Substituting this back into the previous equation yields:

\begin{displaymath}
P^{(m)} = P \cdot P \cdot P^{(m-2)}
\end{displaymath}

Continuing these substitutions, eventually we have:

\begin{displaymath}
P^{(m)} = P \cdot P \cdot P \cdots P = P^{m}
\end{displaymath}

Therefore, the $m$-step transition probability matrix can be found by multiplying the single-step probability matrix by itself $m$ times.

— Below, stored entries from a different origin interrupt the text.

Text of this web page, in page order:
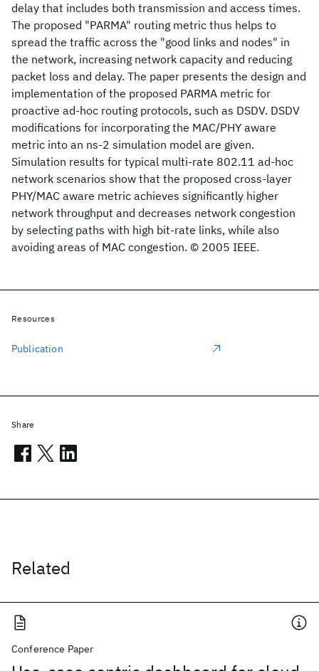
delay that includes both transmission and access times.
The proposed "PARMA" routing metric thus helps to
spread the traffic across the "good links and nodes" in
the network, increasing network capacity and reducing
packet loss and delay. The paper presents the design and
implementation of the proposed PARMA metric for
proactive ad-hoc routing protocols, such as DSDV. DSDV
modifications for incorporating the MAC/PHY aware
metric into an ns-2 simulation model are given.
Simulation results for typical multi-rate 802.11 ad-hoc
network scenarios show that the proposed cross-layer
PHY/MAC aware metric achieves significantly higher
network throughput and decreases network congestion
by selecting paths with high bit-rate links, while also
avoiding areas of MAC congestion. © 2005 IEEE.
Related
Conference Paper
Resources
Publication
Share
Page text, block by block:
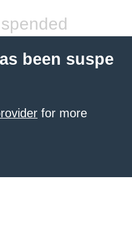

The state vector at time $m$ can also be found in terms of the transition probability matrix and the intial state vector $\Pi(0)$. We first observe that:

\begin{displaymath}
\pi_{j}(m) = \sum_{i} \pi_{i}(m-1) p_{ij}
\end{displaymath}

In vector and matrix form, this becomes:

\begin{displaymath}
\Pi(m) = \Pi(m-1) P
\end{displaymath}

We also find that, through substitution:

\begin{displaymath}
\Pi(m-1) = \Pi(m-2) P
\end{displaymath}

or,

\begin{displaymath}
\Pi(m) = \Pi(m-2) P \cdot P
\end{displaymath}

Continuing the substitution yields:

\begin{displaymath}
\Pi(m) = \Pi(0) P^{m}
\end{displaymath}

where $\Pi(0)$ is the vector containing the intial probabilities of being in each state at time 0.